Lego as a Metaphor for Immigration

In the Summer of 2013, when we knew for sure that we were going to be emigrating from Scotland to the US, I had to go through the process of selling, donating and ditching loads of our possessions and packing up what we were keeping in order to prepare it to be shipped across the Atlantic.  One of the more tedious jobs I did was to spend an entire day packing up my sons’ very many Lego sets.  I took each set in turn, broke it down into individual bricks and pieces, placed those bricks into ziplock bags, and labelled each bag according to the information on the building instruction manuals.  It was the perfect job for a control freak mother like me but goodness it was laborious and my thumbs were throbbing by the end of the day.  Still, all the effort was worth it as it meant all those Lego sets could be safely transported across the ocean, taking up as little space as possible, and could be easily rebuilt set by set once we were settled in Pennsylvania.

That was the plan for the Lego.  It was also the plan for us.

We were packing up our lives in Scotland, breaking things down into fragments, compartmentalising, putting things in order, imposing a system on the chaos.  I assumed there would be a difficult transition period, a settling in phase full of stress and glitches and the odd set back, a need to feel our way through the jumble just like all those loose bricks jumbled in their labelled bags.  But we would be rebuilding a new life on another shore, piecing it all back together again in no time at all.  Lickety split.  Tickety boo.

That’s not how it turned out with our transition period.  It’s not how it happened with the Lego.

Not long after our shipping container finally arrived, a visiting child took it upon himself to rummage around in all the plastic storage crates full of toys.  One such crate contained all of the ziploc bags of Lego.  The child opened up every single one of those ziploc bags, about 50 in total, and emptied them all out onto the floor.  My kids were incandescent.  I felt bereft.  And stressed.  And overwhelmed.  A full day’s worth of work, my attempts to impose order on the chaos, to make rebuilding easy and fun, were all completely and utterly undermined.  All my hopes for an easy rebuilding project were dashed.  I looked at that Lego all over the floor, thousands of bricks in a tangle of mess, and I felt deflated.

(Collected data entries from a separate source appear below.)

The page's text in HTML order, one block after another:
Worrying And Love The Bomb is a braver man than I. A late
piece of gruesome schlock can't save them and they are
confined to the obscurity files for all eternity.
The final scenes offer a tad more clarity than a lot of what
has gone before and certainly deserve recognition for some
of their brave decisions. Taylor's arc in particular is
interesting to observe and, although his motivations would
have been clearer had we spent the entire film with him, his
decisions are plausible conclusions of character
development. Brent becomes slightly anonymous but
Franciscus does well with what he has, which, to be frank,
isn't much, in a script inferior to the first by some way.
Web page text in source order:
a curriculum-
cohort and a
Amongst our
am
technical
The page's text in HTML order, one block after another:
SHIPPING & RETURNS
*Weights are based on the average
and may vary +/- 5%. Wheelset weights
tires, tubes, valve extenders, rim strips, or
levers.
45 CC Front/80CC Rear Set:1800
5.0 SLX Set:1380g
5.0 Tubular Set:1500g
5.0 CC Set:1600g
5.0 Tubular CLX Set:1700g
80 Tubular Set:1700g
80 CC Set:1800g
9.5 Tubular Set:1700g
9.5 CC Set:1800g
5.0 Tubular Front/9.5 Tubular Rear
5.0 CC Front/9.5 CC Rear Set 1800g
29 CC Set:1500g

Settling in and establishing our lives in a new country did not go to plan either.  There were big things I expected to be much more trying but which were pleasingly easier than anticipated; however, there were other things that proved much more difficult to navigate, things we did not anticipate.  We had been focusing so much on the challenges of living in a new country that we overlooked the challenges born of changes to our family dynamic, the schedule and shape of our everyday lives.

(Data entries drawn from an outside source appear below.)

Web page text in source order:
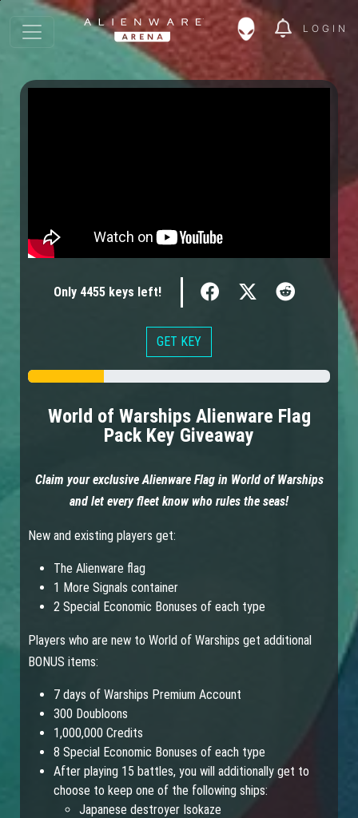
LOGIN
Only 4455 keys left!
GET KEY
World of Warships Alienware Flag
Pack Key Giveaway
Claim your exclusive Alienware Flag in World of Warships
and let every fleet know who rules the seas!
New and existing players get:
The Alienware flag
1 More Signals container
2 Special Economic Bonuses of each type
Players who are new to World of Warships get additional
BONUS items:
7 days of Warships Premium Account
300 Doubloons
1,000,000 Credits
8 Special Economic Bonuses of each type
After playing 15 battles, you will additionally get to
choose to keep one of the following ships:
Japanese destroyer Isokaze
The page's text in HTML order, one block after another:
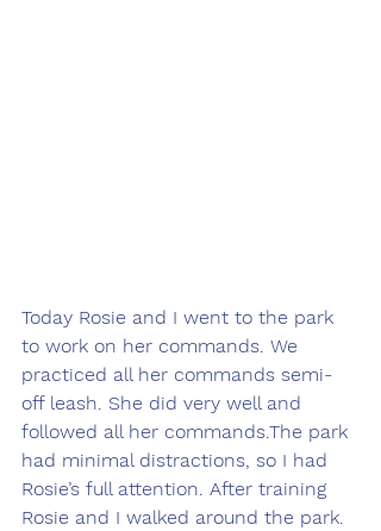
Today Rosie and I went to the park
to work on her commands. We
practiced all her commands semi-
off leash. She did very well and
followed all her commands.The park
had minimal distractions, so I had
Rosie’s full attention. After training
Rosie and I walked around the park.
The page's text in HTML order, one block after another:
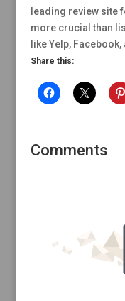
leading review site
more crucial than
like Yelp,
Share this:
Comments
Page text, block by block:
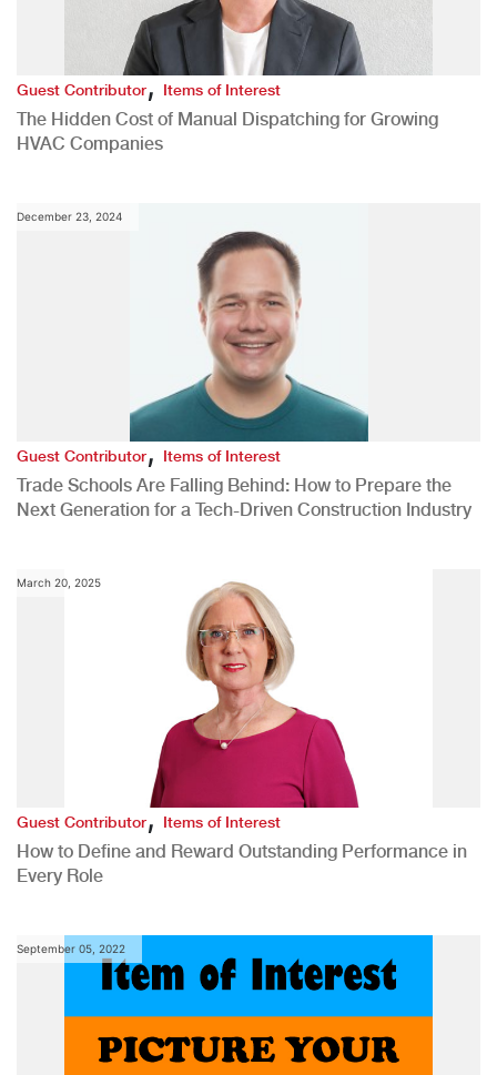
Guest Contributor,Items of Interest
The Hidden Cost of Manual Dispatching for Growing
HVAC Companies
December 23, 2024
Guest Contributor,Items of Interest
Trade Schools Are Falling Behind: How to Prepare the
Next Generation for a Tech-Driven Construction Industry
March 20, 2025
Guest Contributor,Items of Interest
How to Define and Reward Outstanding Performance in
Every Role
September 05, 2022
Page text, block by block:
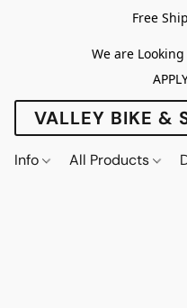
Free
We are
VALLEY BIKE &
Info All Products
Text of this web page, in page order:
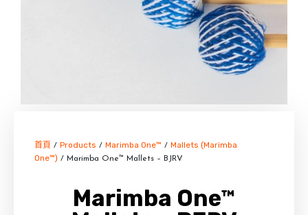
首頁 / Products / Marimba One™ / Mallets (Marimba
One™) / Marimba One™ Mallets – BJRV
Marimba One™
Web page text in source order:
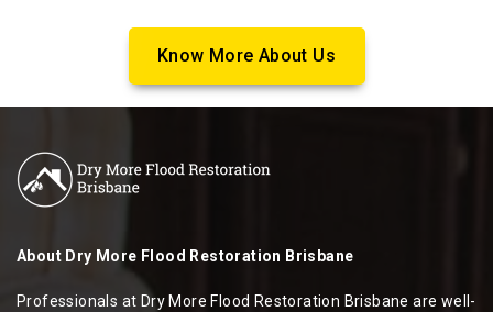
Know More About Us
About Dry More Flood Restoration Brisbane
Professionals at Dry More Flood Restoration Brisbane are well-

That transition period has still not concluded over two years into life in America.  We are really only starting to come to grips with everything immigration has involved now.  I had to be gentle with myself, accept that things were going to be rocky for a while, that we would stumble a bit, and give myself permission to feel frustrated and annoyed and stressed and anxious.  I had to give myself the gift of more time.

Likewise, I left those Lego sets for a while.  My kids played with the few we had already built and the rest of the bricks languished in a huge storage crate waiting for me to feel ready to tackle it.  It was too stressful to contemplate rebuilding from that scale of chaos.  I had to gift myself more time.  A few months ago, I decided to tackle the issue.  I decided that I would organise the bricks differently, there being no possible way to recreate my first approach.  I made up a bag of red bricks, a bag of blue bricks,a bag of barrel shaped pieces, a bags of wheels ….It took me a couple of days but gradually order was imposed on the chaos.  It still takes us a lot longer to rebuild a set since we have to look at each instruction and rake through the bags to find the right piece but at least now we are only looking in the bag of small grey bricks to find the required small brick rather than raking through the entire huge tub, a lego needle in a haystack.  The new approach is working.  We are rebuilding the Lego sets again.  Progress is being made.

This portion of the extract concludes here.